▶ ACTIVITY: Return the records as they stand. No picture is to be included.

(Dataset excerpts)
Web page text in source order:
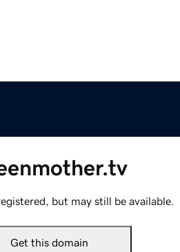
but may still be available.
Get this domain
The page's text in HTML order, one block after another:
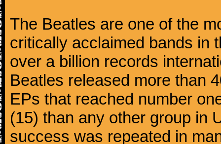
The Beatles are one of the
critically acclaimed bands in
over a billion records
Beatles released more than
EPs that reached number
(15) than any other group in
success was repeated in
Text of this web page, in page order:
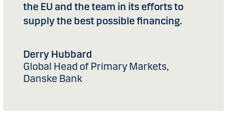
the EU and the team in its efforts to
supply the best possible financing.
Derry Hubbard
Global Head of Primary Markets,
Danske Bank

▶ OUTPUT FOR THIS TASK:
Web page text in source order:
but may still be available.
Get this domain
The page's text in HTML order, one block after another:
The Beatles are one of the
critically acclaimed bands in
over a billion records
Beatles released more than
EPs that reached number
(15) than any other group in
success was repeated in
Text of this web page, in page order:
the EU and the team in its efforts to
supply the best possible financing.
Derry Hubbard
Global Head of Primary Markets,
Danske Bank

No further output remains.